Recently, my interest stumbled on a website (https://therinspark.com/) that made me want to learn more about big data analytics with Hadoop and Spark using R. The choice of interface for learning Big Data Analytics using Hadoop and Spark is more than one, usually using python but I don’t have any experience with python and I don’t want to mess up my working computer environment. So, I decided to jump on and ready to make my hand dirty when preparing the environment
So, I follow the instructions written on the web, the first obstacle is to install Hadoop through sparklyr library. Either my connection is not good enough or the repository mirror is not tolerate the delay, and the download process of spark-3.2.3-bin-hadoop2.7 was unsuccessful. Poking around with how to install Spark-Hadoop and then found a clue that I can install it another way. Here are the steps that I has been done to make the Spark – Hadoop work with R in my Manjaro Linux;
- Install the sparklyr library using install.packages(“spraklyr”)
- Load the library -> library(sparklyr)
- check the available spark-Hadoop version using spark_available_version()
4. The newest version is spark 3.3, but if I try to download it, it gave an error message
5. so, I use version 3.2 and execute the spark_install(version=”3.2″)

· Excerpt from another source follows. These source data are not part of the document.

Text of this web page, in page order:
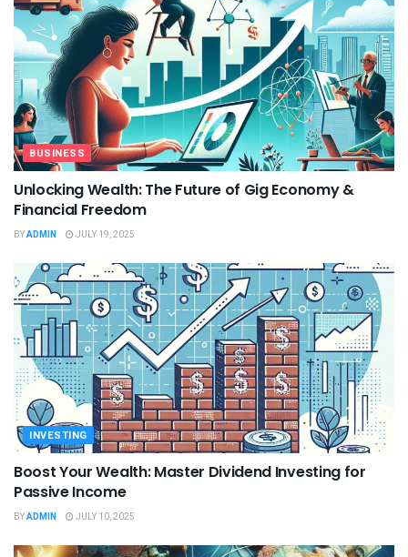
BUSINESS
Unlocking Wealth: The Future of Gig Economy &
Financial Freedom
BYADMIN JULY 19, 2025
INVESTING
Boost Your Wealth: Master Dividend Investing for
Passive Income
BYADMIN JULY 10, 2025

Fig 2 shows that the spark-hadoop download process failed. But, I’ve got the link for downloading the file, so I do download the file using the web browser, then put the file in the working directory where you want to work with.
6. load the sparklyr library and then execute spark_install_tar(“<file name>”).
7. the installation process will begin then after finishing you can use the spark-hadoop for learning big data analytics.
Note: Don’t forget to check your JDK version according to the book, it uses the openjdk8. if your java version is higher, consider downgrading the java and setup the environment variable of your system.